### WHAT IS BEING ASKED
From top to bottom, retype the data exactly, passing over any picture.

### MATERIAL PROVIDED
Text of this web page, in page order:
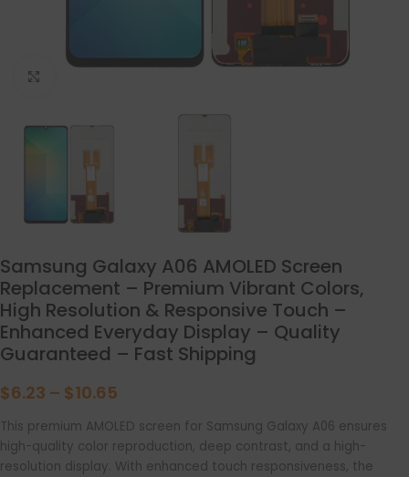
Samsung Galaxy A06 AMOLED Screen
Replacement – Premium Vibrant Colors,
High Resolution & Responsive Touch –
Enhanced Everyday Display – Quality
Guaranteed – Fast Shipping
$6.23 – $10.65
This premium AMOLED screen for Samsung Galaxy A06 ensures
high-quality color reproduction, deep contrast, and a high-
resolution display. With enhanced touch responsiveness, the

### RESPONSE AREA
Text of this web page, in page order:
Samsung Galaxy A06 AMOLED Screen
Replacement – Premium Vibrant Colors,
High Resolution & Responsive Touch –
Enhanced Everyday Display – Quality
Guaranteed – Fast Shipping
$6.23 – $10.65
This premium AMOLED screen for Samsung Galaxy A06 ensures
high-quality color reproduction, deep contrast, and a high-
resolution display. With enhanced touch responsiveness, the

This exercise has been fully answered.